Al-Sunnah atau al-hadits adalah segala sesuatu yang dari Rasulullah Saw, baik berupa qaul
(ucapan), fi’il (perbuatan) maupun taqrir (sikap diam tanda setuju) Nabi Saw. (Khallaf, tt: 36)

Sesuai dengan tiga hal tersebut yang disandarkan kepada Rasulullah Saw, maka sunnah itu
dapat dibedakan menjadi 3 macam, yaitu:

1) Sunnah qauliyyah ialah sabda yang beliau sampaikan dalam beraneka tujuan dan kejadian.
Misalnya sabda beliau sebagai berikut.

13
Tidak ada kemudharatan dan tidak pula memudharatkan. (HR. Malik).

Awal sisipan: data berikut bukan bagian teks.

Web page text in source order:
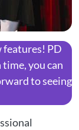
features! PD
you can
to seeing
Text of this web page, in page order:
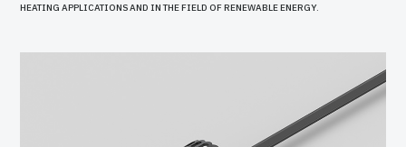
HEATING APPLICATIONS AND IN THE FIELD OF RENEWABLE ENERGY.
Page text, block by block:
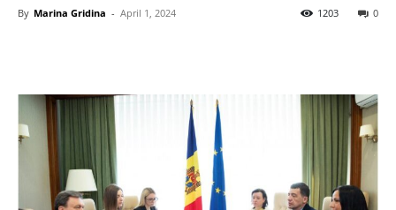
By Marina Gridina - April 1, 2024 0
1203
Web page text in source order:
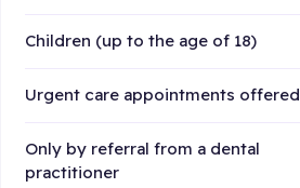
Children (up to the age of 18)
Urgent care appointments offered
Only by referral from a dental
practitioner
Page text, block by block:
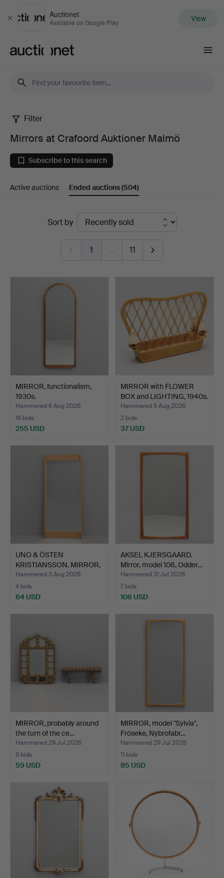
Close
Auctionet
Available on Google Play View
Mirrors
at
Crafoord
Auktioner
Malmö
Filter
Mirrors at Crafoord Auktioner Malmö
Subscribe to this search
Active auctions Ended auctions(504)
Sort by
1 … 11
MIRROR, functionalism,
1930s.
Hammered 6 Aug 2026
16 bids
255 USD
MIRROR with FLOWER
BOX and LIGHTING, 1940s.
Hammered 5 Aug 2026
2 bids
37 USD
UNO & ÖSTEN
KRISTIANSSON. MIRROR,
"Breda",…
Hammered 3 Aug 2026
4 bids
64 USD
AKSEL KJERSGAARD.
Mirror, model 106, Odder…
Hammered 31 Jul 2026
7 bids
106 USD
MIRROR, probably around
the turn of the ce…
Hammered 29 Jul 2026
6 bids
59 USD
MIRROR, model "Sylvia",
Fröseke, Nybrofabr…
Hammered 29 Jul 2026
11 bids
85 USD
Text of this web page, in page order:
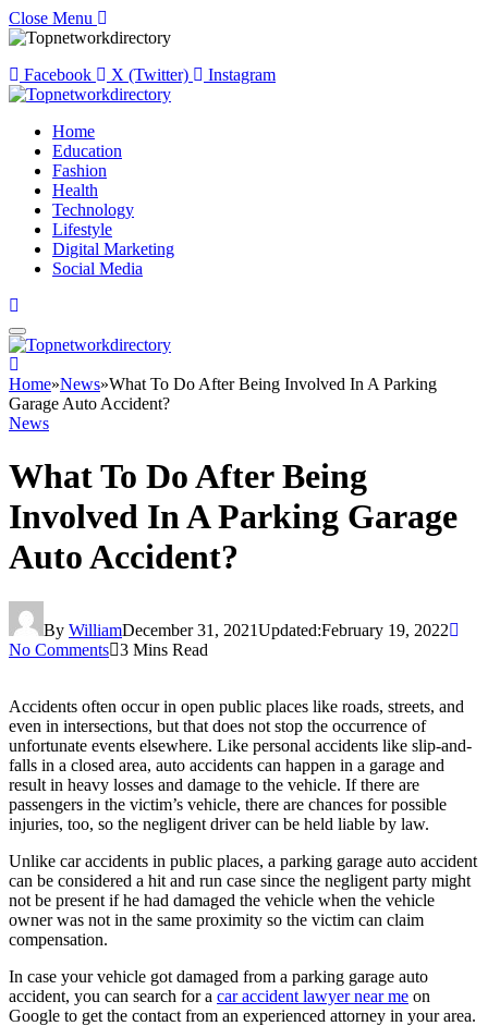
Close Menu
Facebook X (Twitter) Instagram
Home
Education
Fashion
Health
Technology
Lifestyle
Digital Marketing
Social Media
Home»News»What To Do After Being Involved In A Parking
Garage Auto Accident?
News
What To Do After Being
Involved In A Parking Garage
Auto Accident?
By WilliamDecember 31, 2021Updated:February 19, 2022
No Comments 3 Mins Read
Accidents often occur in open public places like roads, streets, and
even in intersections, but that does not stop the occurrence of
unfortunate events elsewhere. Like personal accidents like slip-and-
falls in a closed area, auto accidents can happen in a garage and
result in heavy losses and damage to the vehicle. If there are
passengers in the victim’s vehicle, there are chances for possible
injuries, too, so the negligent driver can be held liable by law.
Unlike car accidents in public places, a parking garage auto accident
can be considered a hit and run case since the negligent party might
not be present if he had damaged the vehicle when the vehicle
owner was not in the same proximity so the victim can claim
compensation.
In case your vehicle got damaged from a parking garage auto
accident, you can search for a car accident lawyer near me on
Google to get the contact from an experienced attorney in your area.
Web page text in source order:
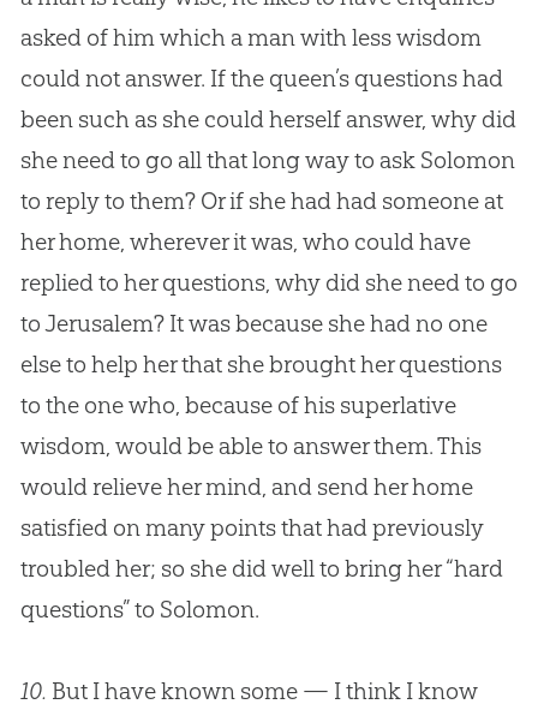
asked of him which a man with less wisdom
could not answer. If the queen’s questions had
been such as she could herself answer, why did
she need to go all that long way to ask Solomon
to reply to them? Or if she had had someone at
her home, wherever it was, who could have
replied to her questions, why did she need to go
to Jerusalem? It was because she had no one
else to help her that she brought her questions
to the one who, because of his superlative
wisdom, would be able to answer them. This
would relieve her mind, and send her home
satisfied on many points that had previously
troubled her; so she did well to bring her “hard
questions” to Solomon.
10. But I have known some — I think I know
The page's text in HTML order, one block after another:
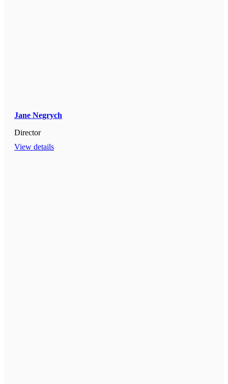
Jane Negrych
Director
View details
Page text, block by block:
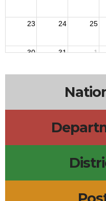
23 24 25
30 31 1
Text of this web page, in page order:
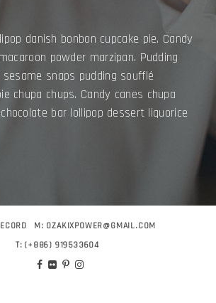
danish bonbon cupcake pie. Candy
powder marzipan. Pudding
snaps pudding soufflé
chupa chups. Candy canes chupa
bar lollipop dessert liquorice
M: OZAKIXPOWER@GMAIL.COM
T:(+886) 919533604
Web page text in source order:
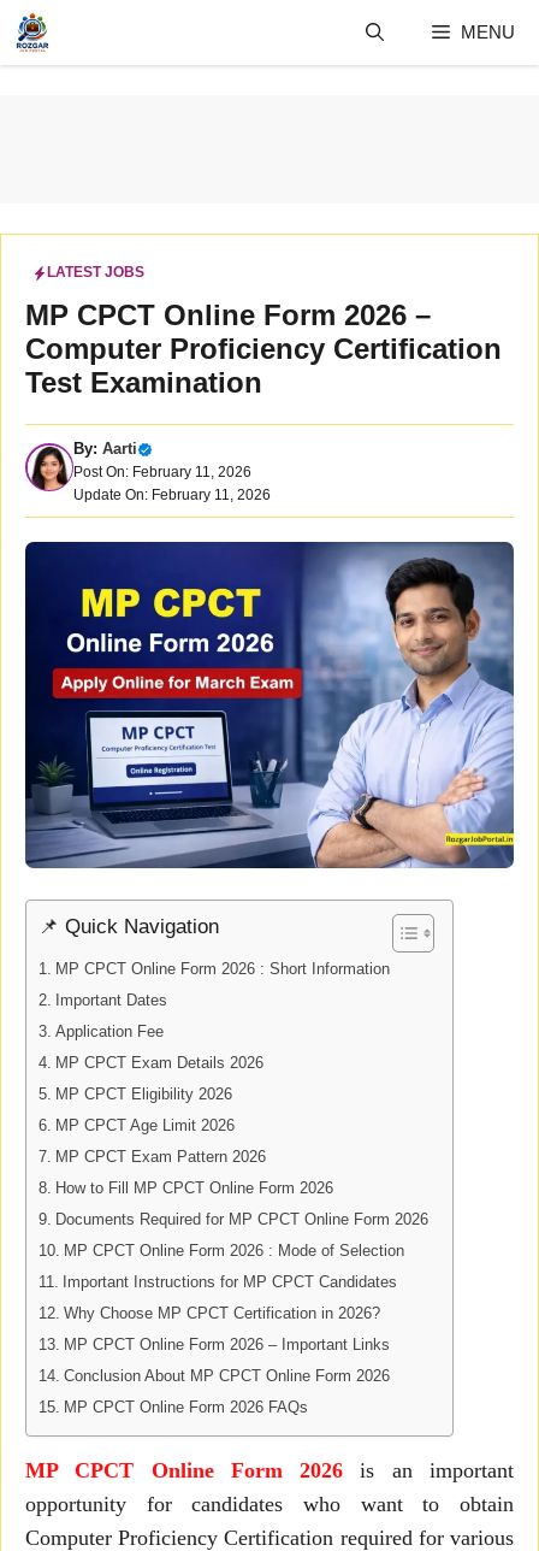
Skip
content
MENU
LATEST JOBS
MP CPCT Online Form 2026 –
Computer Proficiency Certification
Test Examination
By: Aarti
Post On: February 11, 2026
Update On: February 11, 2026
📌 Quick Navigation
MP CPCT Online Form 2026 : Short Information
Important Dates
Application Fee
MP CPCT Exam Details 2026
MP CPCT Eligibility 2026
MP CPCT Age Limit 2026
MP CPCT Exam Pattern 2026
How to Fill MP CPCT Online Form 2026
Documents Required for MP CPCT Online Form 2026
MP CPCT Online Form 2026 : Mode of Selection
Important Instructions for MP CPCT Candidates
Why Choose MP CPCT Certification in 2026?
MP CPCT Online Form 2026 – Important Links
Conclusion About MP CPCT Online Form 2026
MP CPCT Online Form 2026 FAQs
MP CPCT Online Form 2026 is an important
opportunity for candidates who want to obtain
Computer Proficiency Certification required for various
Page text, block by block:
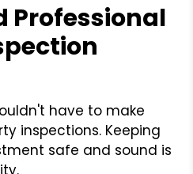
Professional
have to make
inspections. Keeping
safe and sound is
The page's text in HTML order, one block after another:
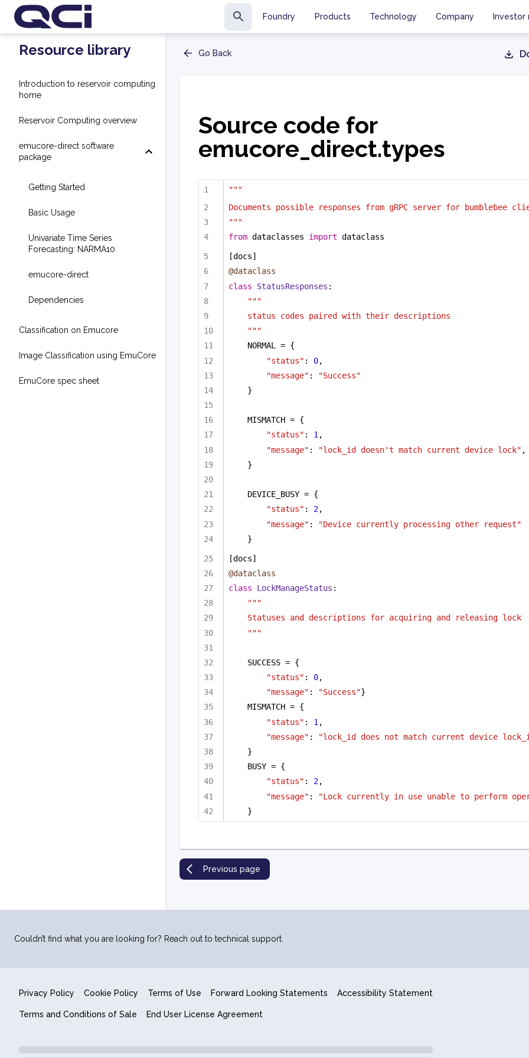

Hadis di atas termasuk sunnah qauliyyah yang bertujuan memberikan sugesti kepada umat Islam
agar tidak membuat kemudharatan kepada dirinya sendiri dan orang lain.

2) Sunnah fi’liyyah ialah segala tindakan Rasulullah Saw. Misalnya tindakan beliau
melaksanakan shalat 5 waktu dengan menyempurnakan cara-cara, syarat-syarat dan rukun-
rukunnya, menjalankan ibadah haji, dan sebagainya.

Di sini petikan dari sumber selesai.